Opening a Window

One weekend day in mid-January, a day when the temperature suddenly spiked to just above freezing after so many cold and subzero days, my husband and I went for a drive in celebration of the gift of the day. The sun sparkled in a way that seems to happen only in the winter. (Did you know that the earth is closer to the sun in early January than at any other time of the year?) The sky was brilliantly blue, with the snow reflecting all the light from the sun back into the sky.

I opened the sunroof window.

Oh the joy! We lifted our faces.

You should have seen our smiles. Our delight. The moment lasted only a short while before the car got too cold and I had to close the window. The temperature eventually dropped. Clouds eventually came. Snow. It was, after all, still winter. But that day’s invitation to open the window and turn my face to the light, to the sun's warmth, has stayed with me.

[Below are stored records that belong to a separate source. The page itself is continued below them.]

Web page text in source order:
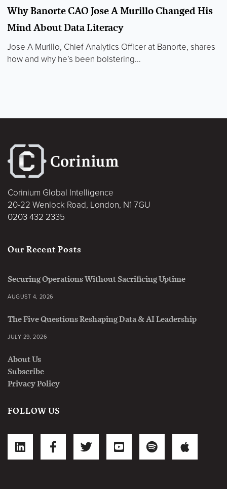
Why Banorte CAO Jose A Murillo Changed His
Mind About Data Literacy
Jose A Murillo, Chief Analytics Officer at Banorte, shares
how and why he’s been bolstering...
Corinium Global Intelligence
20-22 Wenlock Road, London, N1 7GU
0203 432 2335
Our Recent Posts
Securing Operations Without Sacrificing Uptime
AUGUST 4, 2026
The Five Questions Reshaping Data & AI Leadership
JULY 29, 2026
About Us
Subscribe
Privacy Policy
FOLLOW US
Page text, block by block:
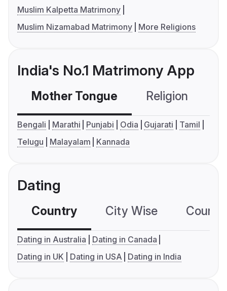
Muslim Kalpetta Matrimony
Muslim Nizamabad Matrimony
More Religions
India's No.1 Matrimony App
Mother Tongue Religion
Bengali Marathi Punjabi Odia Gujarati
Tamil
Telugu
Malayalam Kannada
Dating
Country City Wise
Dating in Australia
Dating in Canada
Dating in UK
Dating in USA Dating in India
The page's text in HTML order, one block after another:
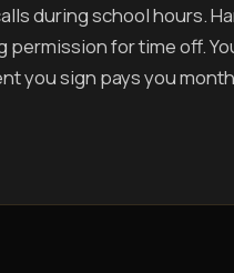
during school hours.
for time off.
you sign pays you
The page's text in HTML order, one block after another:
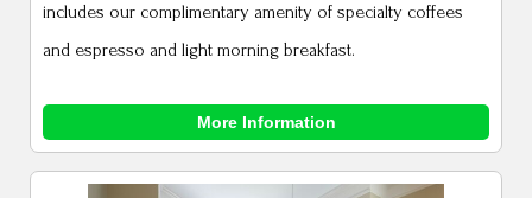
includes our complimentary amenity of specialty coffees
and espresso and light morning breakfast.
More Information
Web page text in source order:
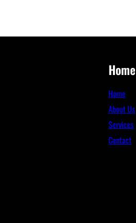
Home
Home
About Us
Services
Contact
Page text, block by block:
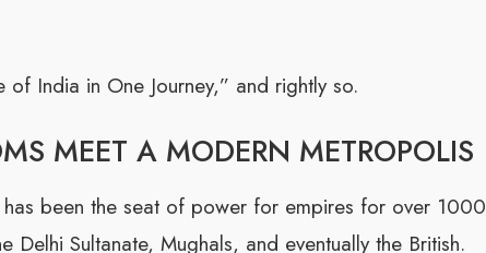
India in One Journey,” and rightly so.
MEET A MODERN METROPOLIS
been the seat of power for empires for over 1000
Sultanate, Mughals, and eventually the British.
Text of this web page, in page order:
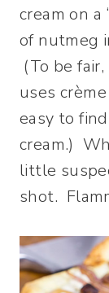
cream on a
of nutmeg
(To be
uses
easy to
cream.)
little
shot.
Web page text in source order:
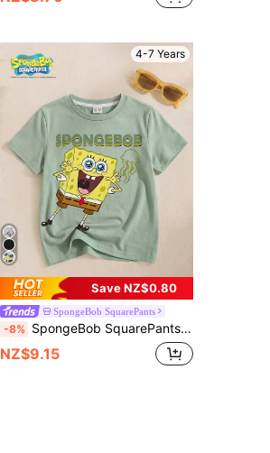
4-7 Years
Save NZ$0.80
SpongeBob SquarePants
-8% SpongeBob SquarePants | SHEIN Young Boy Casual Cartoon Letter Print Short Sleeve T-Shirt, Summer
NZ$9.15
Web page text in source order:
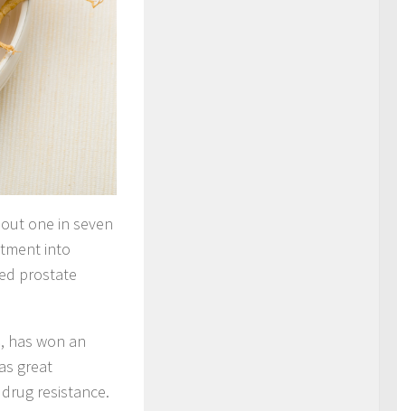
one in seven
into
prostate
has won an
great
resistance.
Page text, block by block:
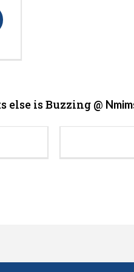
else is Buzzing @
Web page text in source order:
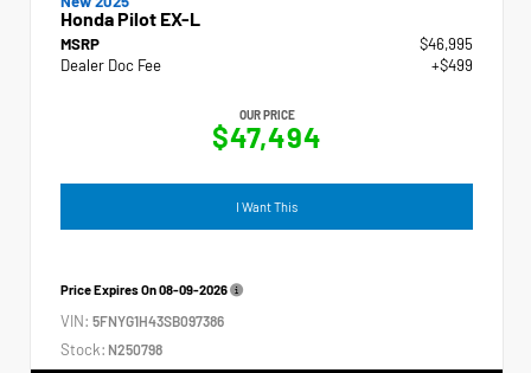
Honda Pilot EX-L
MSRP
$46,995
Dealer Doc Fee
+$499
OUR PRICE
$47,494
I Want This
Price Expires On08-09-2026
VIN: 5FNYG1H43SB097386
Stock: N250798
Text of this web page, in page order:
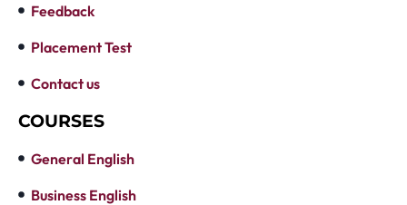
Feedback
Placement Test
Contact us
COURSES
General English
Business English
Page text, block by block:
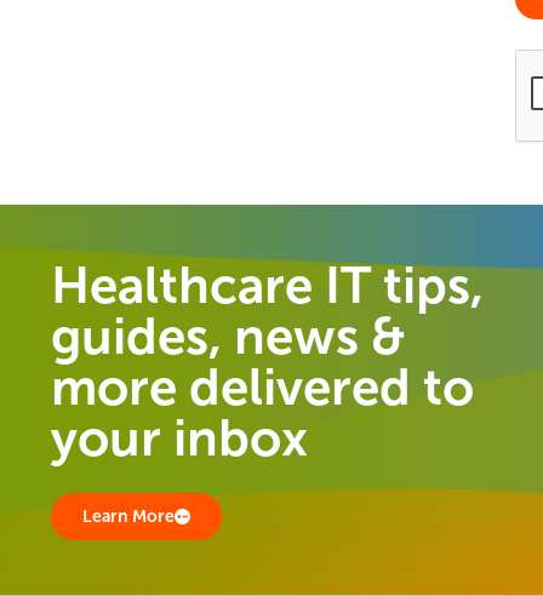
Healthcare IT tips,
guides, news &
more delivered to
your inbox
Learn More
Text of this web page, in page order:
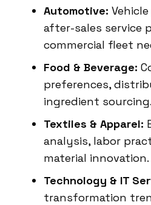
Automotive:
after-sales service
commercial fleet
Food & Beverage:
preferences,
ingredient sourcing.
Textiles & Apparel:
analysis, labor
material innovation.
Technology & IT
transformation
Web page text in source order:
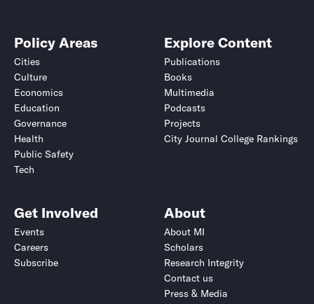
Policy Areas
Cities
Culture
Economics
Education
Governance
Health
Public Safety
Tech
Explore Content
Publications
Books
Multimedia
Podcasts
Projects
City Journal College Rankings
Get Involved
Events
Careers
Subscribe
About
About MI
Scholars
Research Integrity
Contact us
Press & Media
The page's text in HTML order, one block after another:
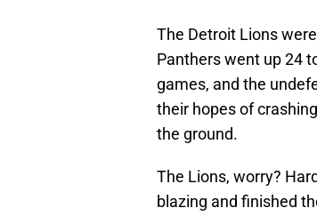
The Detroit Lions
Panthers went up 24
games, and the
their hopes of
the ground.
The Lions, worry?
blazing and finished
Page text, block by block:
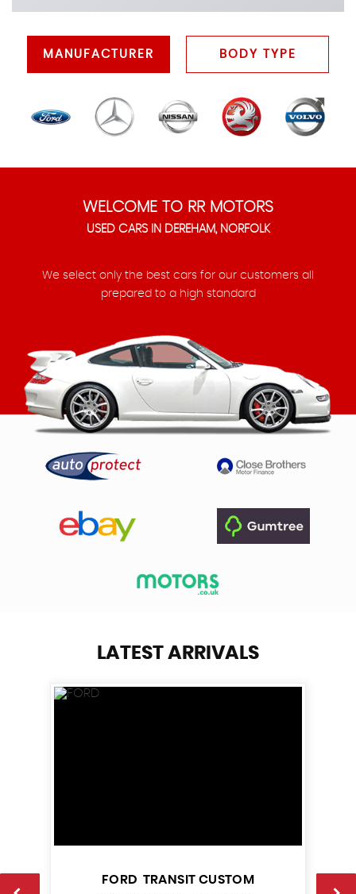
MANUFACTURER BODY TYPE
WELCOME TO RR MOTORS
USED CARS IN DEREHAM, NORFOLK
We select only the best cars for our customers all
prepared to a high standard
LATEST ARRIVALS
FORD TRANSIT CUSTOM
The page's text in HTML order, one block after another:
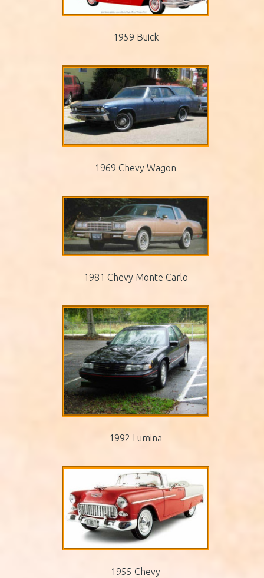
1959 Buick
1969 Chevy Wagon
1981 Chevy Monte Carlo
1992 Lumina
1955 Chevy
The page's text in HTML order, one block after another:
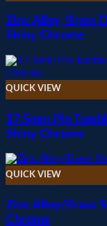
Zinc Alloy, Brass
Shiny Chrome
QUICK VIEW
17.5mm Pin
Shiny Chrome
QUICK VIEW
Zinc Alloy/Brass
Chrome
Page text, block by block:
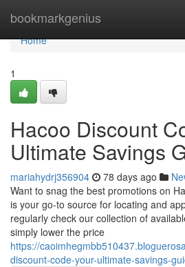
bookmarkgenius
Home
Home
1
Hacoo Discount
Ultimate Savings
mariahydrj356904 78 days ago
Want to snag the best promotions on
is your go-to source for locating and
regularly check our collection of
simply lower the price
https://
discount-code-your-ultimate-savings-
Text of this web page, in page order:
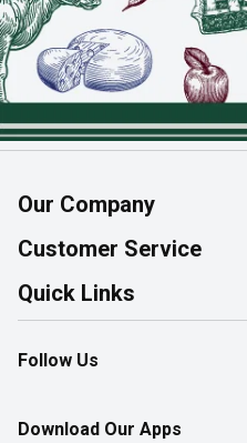
Our Company
About Us
Join Our Team
Customer Service
Help & FAQ
Contact Us
Product Alerts
Quick Links
Find a Store
Flyers
Follow Us
Download Our Apps
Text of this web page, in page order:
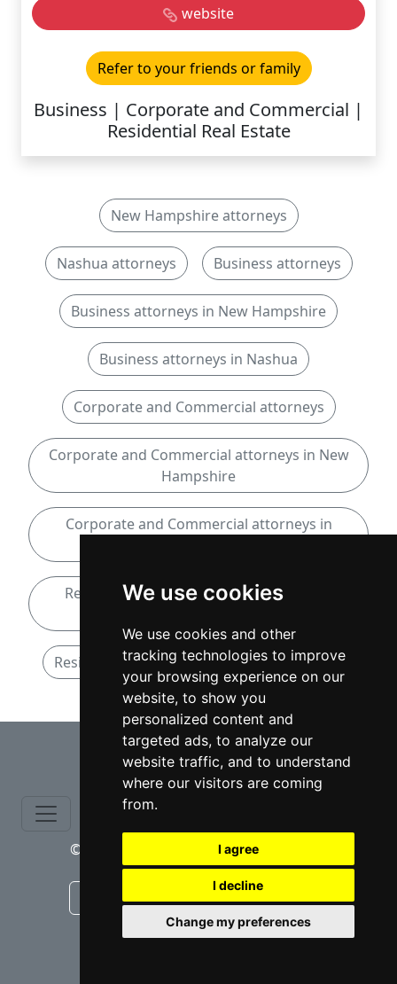
We use cookies
We use cookies and other
tracking technologies to improve
your browsing experience on our
website, to show you
personalized content and
targeted ads, to analyze our
website traffic, and to understand
where our visitors are coming
from.
I agree
I decline
Change my preferences
website
Refer to your friends or family
Business | Corporate and Commercial |
Residential Real Estate
New Hampshire attorneys
Nashua attorneys Business attorneys
Business attorneys in New Hampshire
Business attorneys in Nashua
Corporate and Commercial attorneys
Corporate and Commercial attorneys in New
Hampshire
Corporate and Commercial attorneys in
Residential Real Estate attorneys in New
Residential Real Estate attorneys in Nashua
⇧
© copyrights 2015-2026 cinchLAW.com
Canadian Lawyers RD Lawyers
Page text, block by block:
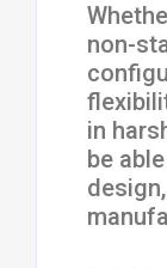
non-
in
be
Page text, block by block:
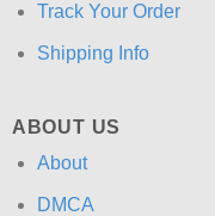
Track Your Order
Shipping Info
ABOUT US
About
DMCA
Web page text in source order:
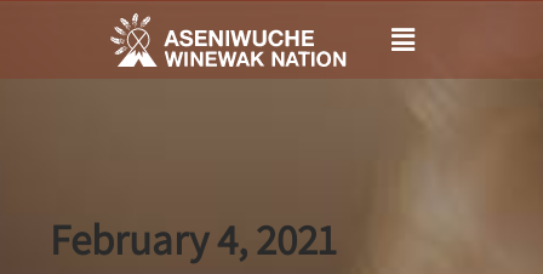
Main
Menu
February 4, 2021
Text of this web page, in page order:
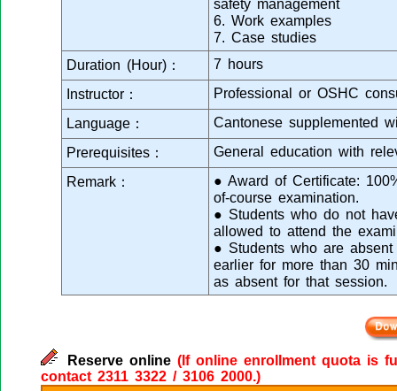
safety management
6. Work examples
7. Case studies
Duration (Hour)：
7 hours
Instructor：
Professional or OSHC
Language：
Cantonese supplemented
Prerequisites：
General education with
Remark：
● Award of Certificate:
of-course examination.
● Students who do not
allowed to attend the
● Students who are
earlier for more than 30
as absent for that session.
Reserve online (If online enrollment quota is
contact 2311 3322 / 3106 2000.)
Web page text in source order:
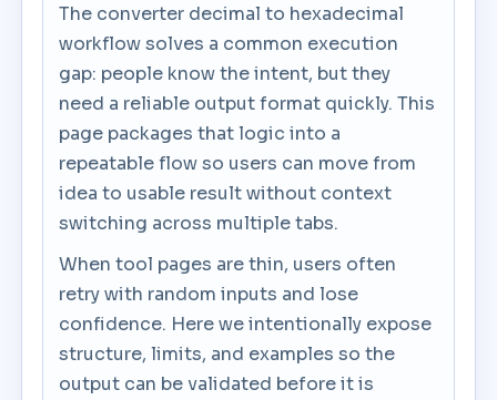
The converter decimal to hexadecimal
workflow solves a common execution
gap: people know the intent, but they
need a reliable output format quickly. This
page packages that logic into a
repeatable flow so users can move from
idea to usable result without context
switching across multiple tabs.
When tool pages are thin, users often
retry with random inputs and lose
confidence. Here we intentionally expose
structure, limits, and examples so the
output can be validated before it is

A short while later I opened a book of poetry that I’d bought a year earlier but never yet read, How to Love The World: Poems of Gratitude and Hope, edited by James Crew. Here was a poem called “Promise” by Barbara Crooker, and this is how it began:

The day is an open road
stretching out before you.
Roll down the windows.


Ten more lines follow, and I’d include them all if not for wishing to respect the poet’s copyright, but these lines were what struck me. The third line in particular.

Roll down the windows.


There’s been so much heavy news the last couple years. So much heavy news the last couple weeks. Maybe you also need a prompting to open a window, literally or metaphorically, and turn your face to the sun. Let in the warmth, let in the light, the freshness; let what has gone missing return.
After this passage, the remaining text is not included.